____ Data shown

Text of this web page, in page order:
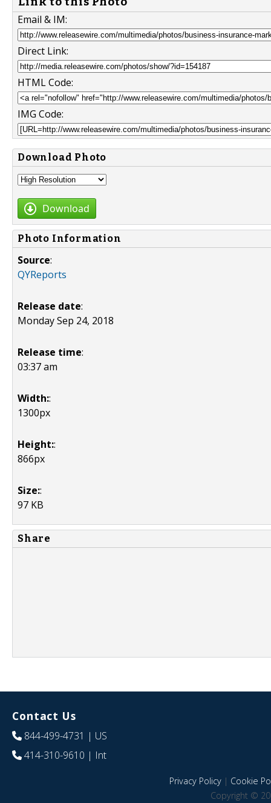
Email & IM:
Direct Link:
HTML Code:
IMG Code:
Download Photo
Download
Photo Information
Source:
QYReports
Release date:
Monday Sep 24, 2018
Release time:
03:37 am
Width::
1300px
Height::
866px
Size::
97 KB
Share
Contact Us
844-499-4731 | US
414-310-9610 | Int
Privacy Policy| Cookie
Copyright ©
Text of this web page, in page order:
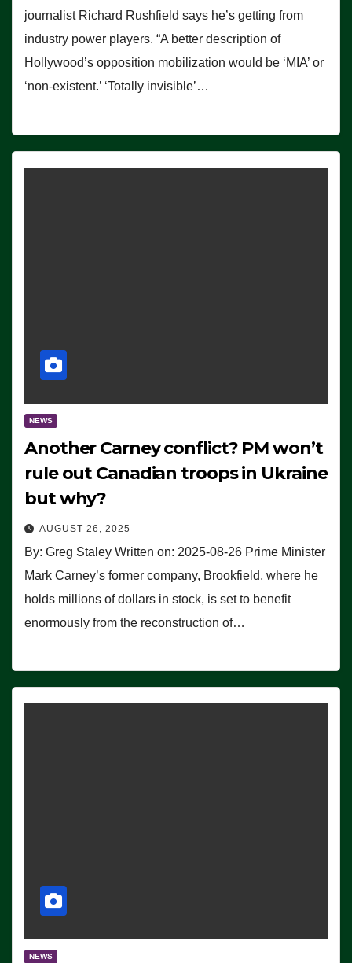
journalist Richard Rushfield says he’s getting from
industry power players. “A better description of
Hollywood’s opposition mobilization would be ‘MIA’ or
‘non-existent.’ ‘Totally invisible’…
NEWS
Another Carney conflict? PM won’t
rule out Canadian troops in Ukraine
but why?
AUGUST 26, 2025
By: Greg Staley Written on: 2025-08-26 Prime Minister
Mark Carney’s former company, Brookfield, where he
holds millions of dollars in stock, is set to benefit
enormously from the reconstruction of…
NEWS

________

What is needed: An exact printout is needed of the lines from the one containing "holds millions of" through the end of the listing above, both of those lines included, and nothing else.

Output below:
holds millions of dollars in stock, is set to benefit
enormously from the reconstruction of…
NEWS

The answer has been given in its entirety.